From the line containing "3. Precision: It" to the last line of the records, please reproduce every line exactly and nothing more.
:: Listed records
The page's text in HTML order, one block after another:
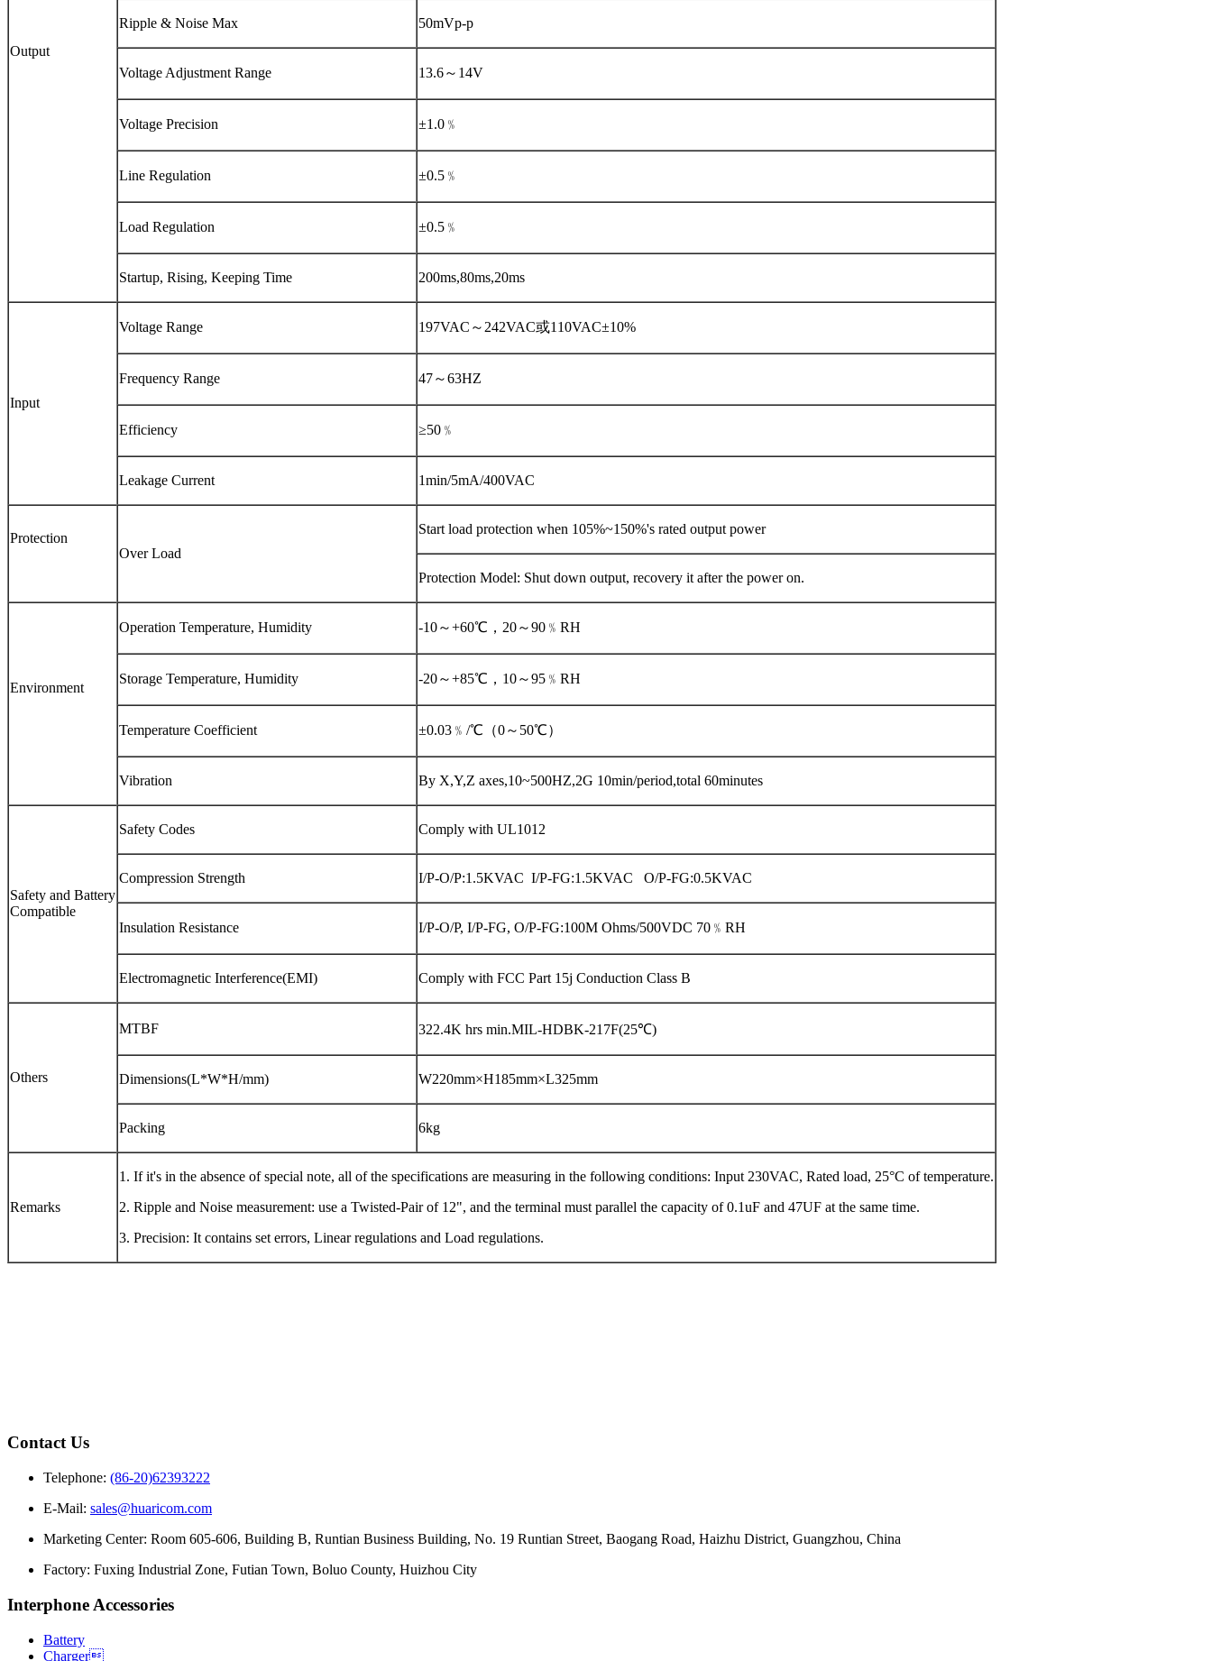
Output
Ripple & Noise Max 50mVp-p
Voltage Adjustment Range 13.6～14V
Voltage Precision ±1.0﹪
Line Regulation ±0.5﹪
Load Regulation ±0.5﹪
Startup, Rising, Keeping Time 200ms,80ms,20ms
Input
Voltage Range 197VAC～242VAC或110VAC±10%
Frequency Range 47～63HZ
Efficiency ≥50﹪
Leakage Current 1min/5mA/400VAC
Protection
Over Load
Start load protection when 105%~150%'s rated output power
Protection Model: Shut down output, recovery it after the power on.
Environment
Operation Temperature, Humidity -10～+60℃，20～90﹪RH
Storage Temperature, Humidity -20～+85℃，10～95﹪RH
Temperature Coefficient ±0.03﹪/℃（0～50℃）
Vibration By X,Y,Z axes,10~500HZ,2G 10min/period,total 60minutes
Safety and Battery
Compatible
Safety Codes Comply with UL1012
Compression Strength I/P-O/P:1.5KVAC I/P-FG:1.5KVAC O/P-FG:0.5KVAC
Insulation Resistance I/P-O/P, I/P-FG, O/P-FG:100M Ohms/500VDC 70﹪RH
Electromagnetic Interference(EMI) Comply with FCC Part 15j Conduction Class B
Others
MTBF 322.4K hrs min.MIL-HDBK-217F(25℃)
Dimensions(L*W*H/mm) W220mm×H185mm×L325mm
Packing 6kg
Remarks
1. If it's in the absence of special note, all of the specifications are measuring in the following conditions: Input 230VAC, Rated load, 25°C of temperature.
2. Ripple and Noise measurement: use a Twisted-Pair of 12", and the terminal must parallel the capacity of 0.1uF and 47UF at the same time.
3. Precision: It contains set errors, Linear regulations and Load regulations.
Contact Us
Telephone: (86-20)62393222
E-Mail: sales@huaricom.com
Marketing Center: Room 605-606, Building B, Runtian Business Building, No. 19 Runtian Street, Baogang Road, Haizhu District, Guangzhou, China
Factory: Fuxing Industrial Zone, Futian Town, Boluo County, Huizhou City
Interphone Accessories
Battery
Charger
::::
Task answer >>
3. Precision: It contains set errors, Linear regulations and Load regulations.
Contact Us
Telephone: (86-20)62393222
E-Mail: sales@huaricom.com
Marketing Center: Room 605-606, Building B, Runtian Business Building, No. 19 Runtian Street, Baogang Road, Haizhu District, Guangzhou, China
Factory: Fuxing Industrial Zone, Futian Town, Boluo County, Huizhou City
Interphone Accessories
Battery
Charger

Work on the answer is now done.